TASK OBJECTIVE. A bare number is the expected answer: the count of lines in the data holding "other".

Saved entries
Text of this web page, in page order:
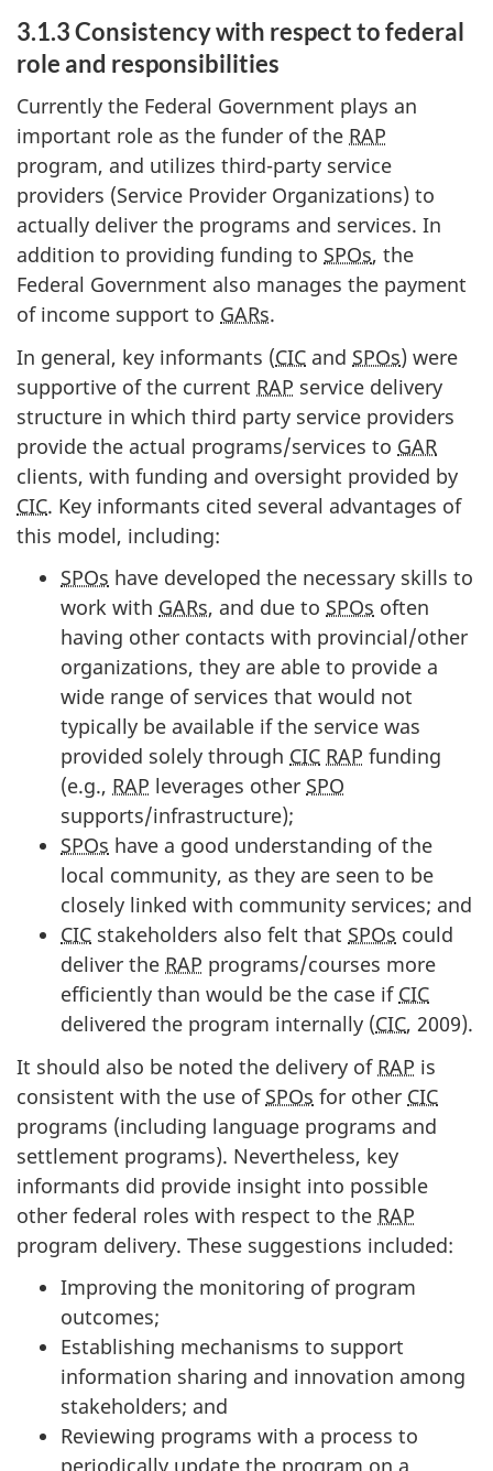
3.1.3 Consistency with respect to federal
role and responsibilities
Currently the Federal Government plays an
important role as the funder of the RAP
program, and utilizes third-party service
providers (Service Provider Organizations) to
actually deliver the programs and services. In
addition to providing funding to SPOs, the
Federal Government also manages the payment
of income support to GARs.
In general, key informants (CIC and SPOs) were
supportive of the current RAP service delivery
structure in which third party service providers
provide the actual programs/services to GAR
clients, with funding and oversight provided by
CIC. Key informants cited several advantages of
this model, including:
SPOs have developed the necessary skills to
work with GARs, and due to SPOs often
having other contacts with provincial/other
organizations, they are able to provide a
wide range of services that would not
typically be available if the service was
provided solely through CIC RAP funding
(e.g., RAP leverages other SPO
supports/infrastructure);
SPOs have a good understanding of the
local community, as they are seen to be
closely linked with community services; and
CIC stakeholders also felt that SPOs could
deliver the RAP programs/courses more
efficiently than would be the case if CIC
delivered the program internally (CIC, 2009).
It should also be noted the delivery of RAP is
consistent with the use of SPOs for other CIC
programs (including language programs and
settlement programs). Nevertheless, key
informants did provide insight into possible
other federal roles with respect to the RAP
program delivery. These suggestions included:
Improving the monitoring of program
outcomes;
Establishing mechanisms to support
information sharing and innovation among
stakeholders; and
Reviewing programs with a process to
periodically update the program on a
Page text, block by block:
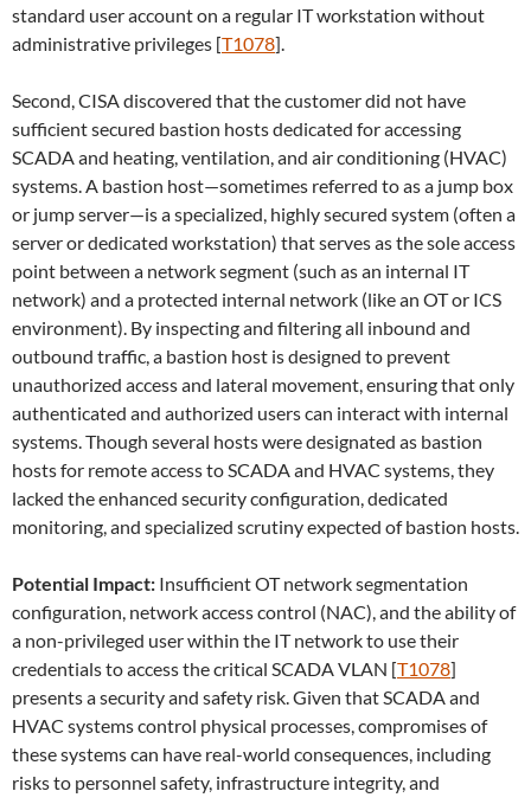
standard user account on a regular IT workstation without
administrative privileges [T1078].
Second, CISA discovered that the customer did not have
sufficient secured bastion hosts dedicated for accessing
SCADA and heating, ventilation, and air conditioning (HVAC)
systems. A bastion host­—sometimes referred to as a jump box
or jump server—is a specialized, highly secured system (often a
server or dedicated workstation) that serves as the sole access
point between a network segment (such as an internal IT
network) and a protected internal network (like an OT or ICS
environment). By inspecting and filtering all inbound and
outbound traffic, a bastion host is designed to prevent
unauthorized access and lateral movement, ensuring that only
authenticated and authorized users can interact with internal
systems. Though several hosts were designated as bastion
hosts for remote access to SCADA and HVAC systems, they
lacked the enhanced security configuration, dedicated
monitoring, and specialized scrutiny expected of bastion hosts.
Potential Impact: Insufficient OT network segmentation
configuration, network access control (NAC), and the ability of
a non-privileged user within the IT network to use their
credentials to access the critical SCADA VLAN [T1078]
presents a security and safety risk. Given that SCADA and
HVAC systems control physical processes, compromises of
these systems can have real-world consequences, including
risks to personnel safety, infrastructure integrity, and

TASK RESULT. 4